◆ What you need to do
Find the string "text" in the data, then copy every line where it is found.

Records from a data source:
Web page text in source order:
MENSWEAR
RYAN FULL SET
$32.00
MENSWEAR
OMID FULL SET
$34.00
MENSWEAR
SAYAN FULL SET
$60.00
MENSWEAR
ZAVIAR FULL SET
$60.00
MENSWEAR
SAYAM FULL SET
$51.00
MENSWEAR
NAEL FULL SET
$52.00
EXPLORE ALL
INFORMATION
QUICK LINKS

* * *

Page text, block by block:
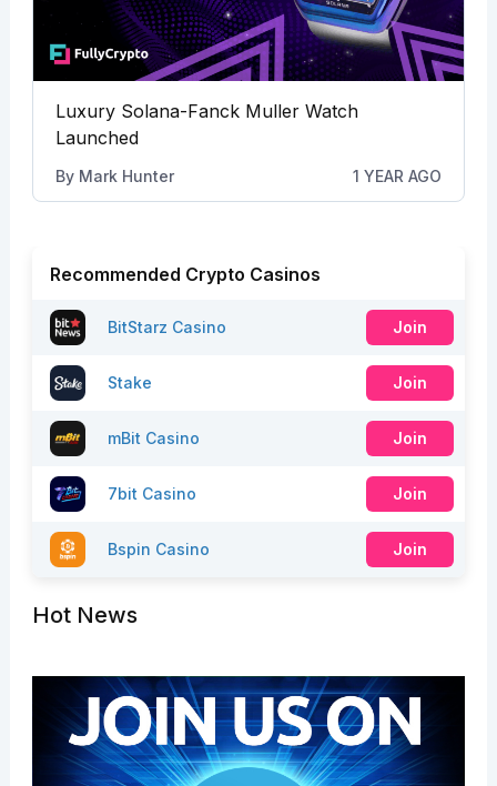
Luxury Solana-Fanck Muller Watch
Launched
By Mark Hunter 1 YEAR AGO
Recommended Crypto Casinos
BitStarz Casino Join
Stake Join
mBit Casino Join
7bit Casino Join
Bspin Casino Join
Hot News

◆ Completed task
Web page text in source order:
Page text, block by block:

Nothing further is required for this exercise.